**Assignment**
Copy the listing exactly, please, and keep every picture out of it.

++++++++

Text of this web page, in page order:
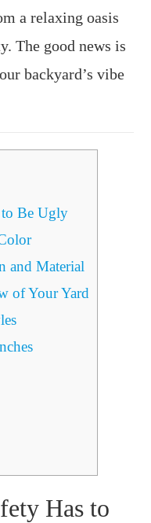
a relaxing oasis
The good news is
backyard’s vibe
Be Ugly
and Material
of Your Yard
Has to
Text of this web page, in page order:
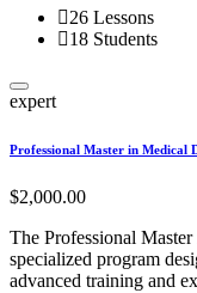
26 Lessons
18 Students
expert
Professional Master in Medical
$2,000.00
The Professional
specialized program
advanced training and

++++++++

**Task answer**
Text of this web page, in page order:
a relaxing oasis
The good news is
backyard’s vibe
Be Ugly
and Material
of Your Yard
Has to
Text of this web page, in page order:
26 Lessons
18 Students
expert
Professional Master in Medical
$2,000.00
The Professional
specialized program
advanced training and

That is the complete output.